OrientDB completes all the tests in less than a third of the time of Neo4J: +342% faster than Neo4J!

The difference is lower running the same test against a MacBook Pro (OS X 10.6.7 64bit, 4GB Ram, CPU Intel core 2 duo 2.4ghz, HD 5400rpm):

Test name Times in ms. Less is better = faster
OrientDB 1.0rc1 snapshot Neo4J 1.3 + faster, - slower
VertexTestSuite 13,380.67 23,647.54 +176,7%
EdgeTestSuite 7,508.78 14,139.71 +188,3%
GraphTestSuite 9,514.58 18,664.99 +196,2%
IndexableGraphTestSuite 523.92 969.06 +185,0%
IndexTestSuite 263.58 640.80 +243,1%
AutomaticIndexTestSuite 1,672.92 2,943.86 +176,0%
TransactionGraphTestSuite 1,378.59 3,047.77 +221,1%
GraphMLReaderTestSuite 1,418.21 1,805.27 +127,3%
Total 35,661.25 65,859.00 +184,7%

In this case OrientDB completes all the tests in about half time: +184,7% faster than Neo4J. I was not able to complete all the tests on Windows 7 machine (Intel i7 720q, 4GB Ram, HD 7200rpm) since Neo4J gives errors and break the test suite:

Test name Times in ms. Less is better = faster
OrientDB 1.0rc1 snapshot Neo4J 1.3 + faster, - slower
VertexTestSuite 7,762.61 51,474.76 +663,1%
EdgeTestSuite 6,737.59 71,479.28 +1.060,9%
GraphTestSuite 7,280.43 75,695.77 +1.039,7%
IndexableGraphTestSuite 2,766.07 Error n.a.
IndexTestSuite 1,064.49 Error n.a.
AutomaticIndexTestSuite 2,796.08 Error n.a.
TransactionGraphTestSuite 3,471.80 Error n.a.
GraphMLReaderTestSuite 3,067.81 Error n.a.
Total 34,946.88 198,649.81 +921,2%

However by looking at the 3 available tests OrientDB outperforms Neo4J also on Windows machines of +921,2%!
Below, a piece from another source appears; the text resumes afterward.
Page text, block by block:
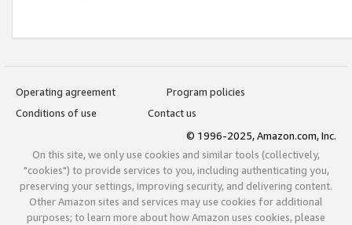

Another interesting point is about the platforms. Linux CentOS performs very well even if the underlying HW is cheaper & older than the other 2 machines.
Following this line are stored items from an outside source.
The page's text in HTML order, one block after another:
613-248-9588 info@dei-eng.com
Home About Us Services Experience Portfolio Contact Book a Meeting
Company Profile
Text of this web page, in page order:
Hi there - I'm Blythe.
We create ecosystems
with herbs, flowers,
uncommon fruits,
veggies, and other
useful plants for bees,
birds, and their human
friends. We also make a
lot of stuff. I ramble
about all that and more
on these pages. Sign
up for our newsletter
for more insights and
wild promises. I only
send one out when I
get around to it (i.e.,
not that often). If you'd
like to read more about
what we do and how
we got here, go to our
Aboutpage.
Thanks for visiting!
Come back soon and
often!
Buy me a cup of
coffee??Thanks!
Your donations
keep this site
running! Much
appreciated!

I'm pretty satisfied of these results in relation to the previous ones where Neo4J performed better in some circumstances. Thank you to all the OrientDB contributors and users that have made this possible!

It's not time to rest or sleep, because the work is not yet ended: all the efforts now are for the 1.0 release.
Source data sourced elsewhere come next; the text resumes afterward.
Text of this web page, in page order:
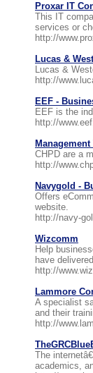
Proxar IT
This IT
services or
http://
Lucas &
Lucas &
http://
EEF -
EEF is the
http://
CHPD are a
http://
Navygold -
Offers
website.
http://navy-
Wizcomm
Help
have
http://
Lammore
A specialist
and their
http://
The
academics,

How to execute these test on my PC?

To re-execute the same test on your machine just install Java 6, Git and Apache Maven. Then execute these command in a shell (or command prompt if you've MS Windows):

> git clone git://github.com/tinkerpop/blueprints.git
> cd blueprints
> mvn install

Now wait that all the software is compiled and all the tests start. Now you've your results. Please share them to the OrientDB Group attaching your HW/SW configuration!